Find, in the simplest form, the coefficient of x^n in the binomial expansion of (1-x)^(-6).

Hence, find the coefficient of x^6 and x^7 in (1+2x+3x^2+4x^3+5x^4+6x^5+7x^6)^3

Attempt:

The generalised binomial theorem,

$\displaystyle \sum^{\infty}_{k=0}\frac{-6(-6-1)(-6-2)...(-6-r+1)}{r!}(1)^{-6-r}(-x)^r$

So when r=n, the coefficient of x^n will be $\displaystyle -\frac{-6(-6-1)(-6-2)...(-6-r+1)}{r!}$

Can that be further simplified?

And how can i go about in the second part?

2. Originally Posted by hooke
Find, in the simplest form, the coefficient of x^n in the binomial expansion of (1-x)^(-6).

Hence, find the coefficient of x^6 and x^7 in (1+2x+3x^2+4x^3+5x^4+6x^5+7x^6)^3

Attempt:

The generalised binomial theorem,

$\displaystyle \sum^{\infty}_{k=0}\frac{-6(-6-1)(-6-2)...(-6-r+1)}{r!}(1)^{-6-r}(-x)^r$

So when r=n, the coefficient of x^n will be $\displaystyle -\frac{-6(-6-1)(-6-2)...(-6-r+1)}{r!}$

Can that be further simplified?
The terms all have positive signs, since they contain an even number of negatives. So you can leave out all the negative signs. The first few terms are

$\displaystyle (1-x)^{-6} = 1 + 6x + \frac{(6)(7)}{2!}x^2 + \frac{(6)(7)(8)}{3!}x^3 + \ldots .$

Originally Posted by hooke
And how can i go about in the second part?
Hint: The generalised binomial expansion of $\displaystyle (1-x)^{-2}$ is

$\displaystyle (1-x)^{-2} = 1 + 2x + 3x^2 + 4x^3 + \ldots .$ It's an infinite series, but its first seven terms are the same as those in the expression that you want the cube of.

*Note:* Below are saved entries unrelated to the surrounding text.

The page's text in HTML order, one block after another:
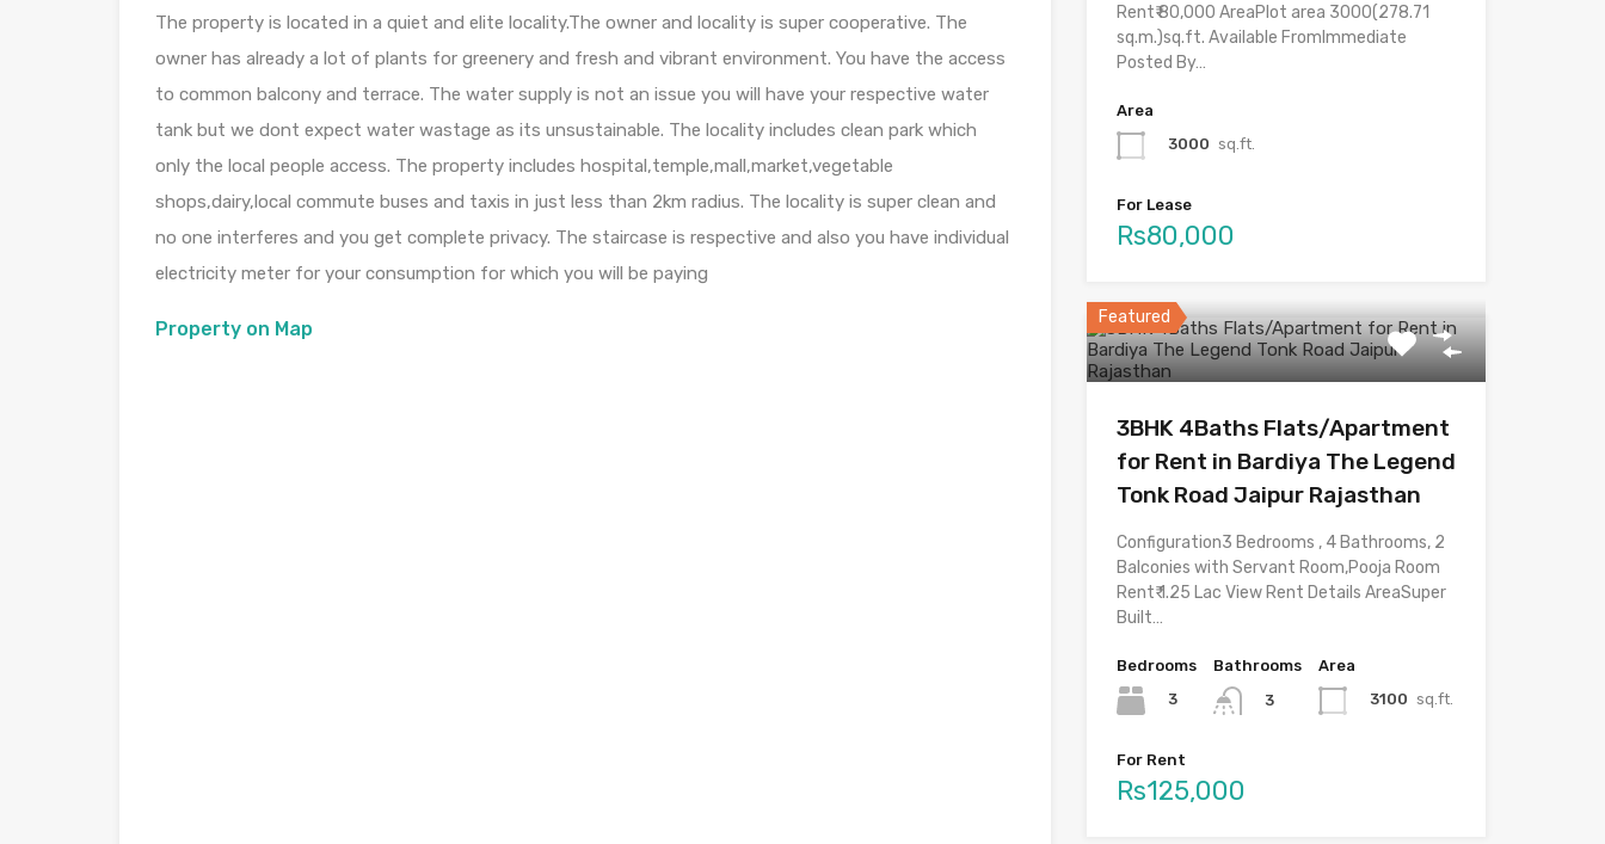
The property is located in a quiet and elite locality.The owner and locality is super cooperative. The
owner has already a lot of plants for greenery and fresh and vibrant environment. You have the access
to common balcony and terrace. The water supply is not an issue you will have your respective water
tank but we dont expect water wastage as its unsustainable. The locality includes clean park which
only the local people access. The property includes hospital,temple,mall,market,vegetable
shops,dairy,local commute buses and taxis in just less than 2km radius. The locality is super clean and
no one interferes and you get complete privacy. The staircase is respective and also you have individual
electricity meter for your consumption for which you will be paying
Property on Map
Rent₹ 80,000 AreaPlot area 3000(278.71
sq.m.)sq.ft. Available FromImmediate
Posted By…
Area
3000 sq.ft.
For Lease
Rs80,000
Featured
3BHK 4Baths Flats/Apartment
for Rent in Bardiya The Legend
Tonk Road Jaipur Rajasthan
Configuration3 Bedrooms , 4 Bathrooms, 2
Balconies with Servant Room,Pooja Room
Rent₹ 1.25 Lac View Rent Details AreaSuper
Built…
Bedrooms
3
Bathrooms
3
Area
3100 sq.ft.
For Rent
Rs125,000
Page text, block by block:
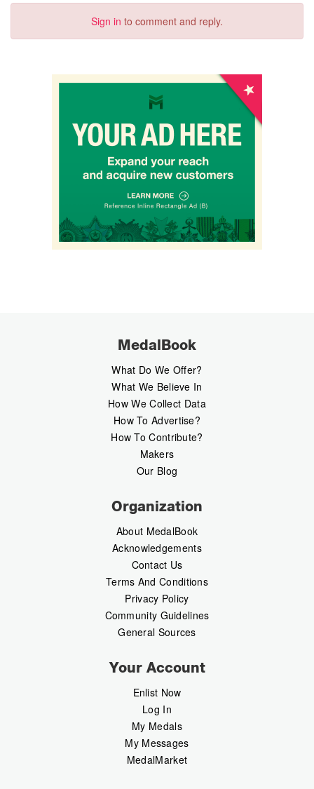
Sign in to comment and reply.
MedalBook
What Do We Offer?
What We Believe In
How We Collect Data
How To Advertise?
How To Contribute?
Makers
Our Blog
Organization
About MedalBook
Acknowledgements
Contact Us
Terms And Conditions
Privacy Policy
Community Guidelines
General Sources
Your Account
Enlist Now
Log In
My Medals
My Messages
MedalMarket
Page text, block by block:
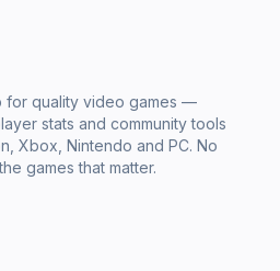
for quality video games —
stats and community tools
Xbox, Nintendo and PC. No
games that matter.
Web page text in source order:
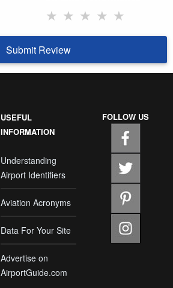
★ ★ ★ ★ ★
Submit Review
USEFUL
INFORMATION
Understanding
Airport Identifiers
Aviation Acronyms
Data For Your Site
Advertise on
AirportGuide.com
FOLLOW US

3. Originally Posted by Opalg
The terms all have positive signs, since they contain an even number of negatives. So you can leave out all the negative signs. The first few terms are

$\displaystyle (1-x)^{-6} = 1 + 6x + \frac{(6)(7)}{2!}x^2 + \frac{(6)(7)(8)}{3!}x^3 + \ldots .$

Hint: The generalised binomial expansion of $\displaystyle (1-x)^{-2}$ is

$\displaystyle (1-x)^{-2} = 1 + 2x + 3x^2 + 4x^3 + \ldots .$ It's an infinite series, but its first seven terms are the same as those in the expression that you want the cube of.
Thanks a lot Opalg, so my answer for the first part is correct except for the extra negative sign?

4. (1-x)^(-6)=1+6x+21x^2+56x^3+...

I am trying to find the general formula for the coefficient of x^(k-1)

Firstly, i will have to start by finding the general formula for 1,6,21,56,...

But how?

5. Originally Posted by hooke
(1-x)^(-6)=1+6x+21x^2+56x^3+...

I am trying to find the general formula for the coefficient of x^(k-1)

Firstly, i will have to start by finding the general formula for 1,6,21,56,...

But how?
$\displaystyle (1-x)^{-6}=\binom{-6}{0}(-x)^0+\binom{-6}{1}(-x)^1+\binom{-6}{2}(-x)^2+.....+\binom{-6}{k-1}(-x)^{k-1}+...$

$\displaystyle =\binom{-6}{0}(-1)^0x^0+\binom{-6}{1}(-1)^1x^1+\binom{-6}{2}(-1)^2x^2+....+\binom{-6}{k-1}(-1)^{k-1}x^{k-1}+...$

6. Originally Posted by hooke
(1-x)^(-6)=1+6x+21x^2+56x^3+...

I am trying to find the general formula for the coefficient of x^(k-1)

Firstly, i will have to start by finding the general formula for 1,6,21,56,...

But how?
The formula $\displaystyle -\frac{-6(-6-1)(-6-2)\cdots(-6-n+1)}{n!}(-x)^n$ for the term in x^n (given in the original post) is correct. There is an even number of minus signs, so they all cancel out, leaving $\displaystyle \frac{6(6+1)(6+2)\cdots(6+n-1)}{n!} = \frac{6\cdot 7\cdot 8\cdots(n+5)}{n!}$ as the coefficient of x^n.

To simplify this further, notice that for n>5 there will be some cancellation between the numbers on the top and bottom of the fraction. For example, the coefficient of x^8 is $\displaystyle \frac{\rlap{/}6\cdot \rlap{/}7\cdot \rlap{/}8\cdot 9\cdot 10\cdot 11\cdot 12\cdot 13}{1\cdot 2\cdot 3\cdot 4\cdot 5\cdot \rlap{/}6\cdot \rlap{/}7\cdot \rlap{/}8}$. In fact, for a general n>5, all that survives will be the last five numbers in the numerator and the first five numbers in the denominator. So the coefficient of x^n is $\displaystyle \boxed{\tfrac1{120}(n+1)(n+2)(n+3)(n+4)(n+5)}$ (and you can check that that formula also woks for $\displaystyle n\leqslant5$).